Defence Secretary Gavin Williamson said: «Next year marks half-a-century since British nuclear-armed submarines began patrolling the waters in response to the danger posed by the Cold War – and the world is again facing a raft of intensifying threats. This £400m investment will ensure the Dreadnought programme remains on track, so we continue to have a nuclear deterrent at sea for decades to come. Not only does today’s news see us safeguard 8,000 jobs right now, but I have also opened a brand new multi-million-pound facility to train Britain’s submarine engineers of the future».

The last vessel to carry the name HMS Valiant was the second Royal Navy nuclear-powered submarine.

Launched in 1963, she took part in the Navy’s first tactical exercise under the Arctic ice and played an important role in the Falklands War, deterring the Argentine surface fleet from closing the islands.

The latest investment comes after £960 million worth of contracts were announced in May to ramp up the current phase of construction for the UK’s four nuclear-armed Dreadnought submarines.

Submarine Delivery Agency Chief Executive Ian Booth said: «The Academy for Skills and Knowledge is essential in developing the vast range of talent in Barrow and ensures that the workforce is equipped with the best possible tools needed to meet the ever-growing demands placed on the UK’s submarine construction industry».

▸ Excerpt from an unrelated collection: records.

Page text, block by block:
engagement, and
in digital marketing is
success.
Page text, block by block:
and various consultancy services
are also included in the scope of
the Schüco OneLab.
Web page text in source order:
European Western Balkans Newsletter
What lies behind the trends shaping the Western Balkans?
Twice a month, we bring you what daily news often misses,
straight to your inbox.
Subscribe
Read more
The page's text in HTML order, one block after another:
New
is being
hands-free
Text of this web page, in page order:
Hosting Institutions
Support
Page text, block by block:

The Submarine Academy for Skills and Knowledge will provide around 2,500 people a month – including 600 apprentices from across industry and the Ministry of Defence – with invaluable skills and training to benefit the work carried out on the Dreadnought and Astute submarine programmes.

Cliff Robson, Managing Director of BAE Systems Submarines, said: «This is a fantastic facility that will provide a unique environment in which to train our growing workforce. Our investment in skills will not only ensure we have a pipeline of world-class talent available to deliver our complex programmes, but will also positively contribute to the economic prosperity of the region and the UK’s engineering industry. The new academy will give our current and future workforce access to the very latest in learning and development, demonstrating our lasting commitment not just to our current employees but to those who will join our company in years to come».

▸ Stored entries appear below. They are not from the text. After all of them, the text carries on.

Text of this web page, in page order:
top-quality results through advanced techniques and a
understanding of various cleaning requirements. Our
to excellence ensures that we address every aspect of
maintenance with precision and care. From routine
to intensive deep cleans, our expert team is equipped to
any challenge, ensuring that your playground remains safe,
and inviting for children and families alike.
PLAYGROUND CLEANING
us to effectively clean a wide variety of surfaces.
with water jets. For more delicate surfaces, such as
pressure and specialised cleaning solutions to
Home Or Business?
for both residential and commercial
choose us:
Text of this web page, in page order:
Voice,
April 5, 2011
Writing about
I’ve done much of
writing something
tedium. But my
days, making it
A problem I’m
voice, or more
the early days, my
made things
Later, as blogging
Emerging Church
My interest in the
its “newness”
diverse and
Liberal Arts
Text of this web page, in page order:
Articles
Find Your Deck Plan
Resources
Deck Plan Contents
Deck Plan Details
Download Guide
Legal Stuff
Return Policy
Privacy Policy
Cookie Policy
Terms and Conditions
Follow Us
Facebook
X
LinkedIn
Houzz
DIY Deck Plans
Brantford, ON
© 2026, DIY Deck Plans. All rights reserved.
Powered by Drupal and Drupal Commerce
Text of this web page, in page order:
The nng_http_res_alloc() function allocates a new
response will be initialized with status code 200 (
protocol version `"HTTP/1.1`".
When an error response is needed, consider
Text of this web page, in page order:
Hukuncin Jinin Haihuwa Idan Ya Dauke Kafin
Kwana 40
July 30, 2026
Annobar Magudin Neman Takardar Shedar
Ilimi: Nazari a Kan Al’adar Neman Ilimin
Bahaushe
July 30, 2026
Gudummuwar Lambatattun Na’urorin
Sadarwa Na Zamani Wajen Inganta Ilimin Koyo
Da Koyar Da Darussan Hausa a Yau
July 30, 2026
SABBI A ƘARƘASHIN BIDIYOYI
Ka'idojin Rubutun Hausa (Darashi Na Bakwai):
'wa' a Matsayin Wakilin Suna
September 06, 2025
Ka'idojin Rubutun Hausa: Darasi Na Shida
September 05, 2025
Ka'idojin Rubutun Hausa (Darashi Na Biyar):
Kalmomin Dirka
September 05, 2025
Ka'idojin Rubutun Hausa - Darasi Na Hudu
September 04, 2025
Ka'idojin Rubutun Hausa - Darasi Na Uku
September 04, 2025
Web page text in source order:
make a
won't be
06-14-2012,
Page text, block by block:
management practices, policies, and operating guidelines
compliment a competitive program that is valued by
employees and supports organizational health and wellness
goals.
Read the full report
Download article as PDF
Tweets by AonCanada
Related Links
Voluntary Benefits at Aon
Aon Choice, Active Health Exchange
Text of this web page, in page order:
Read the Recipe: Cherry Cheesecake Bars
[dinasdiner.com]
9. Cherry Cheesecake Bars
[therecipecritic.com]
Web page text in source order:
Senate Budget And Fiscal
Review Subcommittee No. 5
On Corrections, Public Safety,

Today’s funding announcement comes a year after the launch of the Government’s Industrial Strategy, which set out a long-term plan to boost the productivity and earning power of people throughout the UK.

It demonstrates how defence is building a Britain fit for the future – how we will help businesses create better, higher-paying jobs in every part of the UK with investment in skills, industries and infrastructure.

Cutting-edge warship

Defence Secretary Gavin Williamson has announced HMS Edinburgh as the name of a cutting-edge British warship on the eve of St Andrew’s Day.

New frigate named HMS Edinburgh
New frigate named HMS Edinburgh

The submarine-hunting state-of-the-art frigate builds on the city’s proud naval history and is the seventh warship to carry the name.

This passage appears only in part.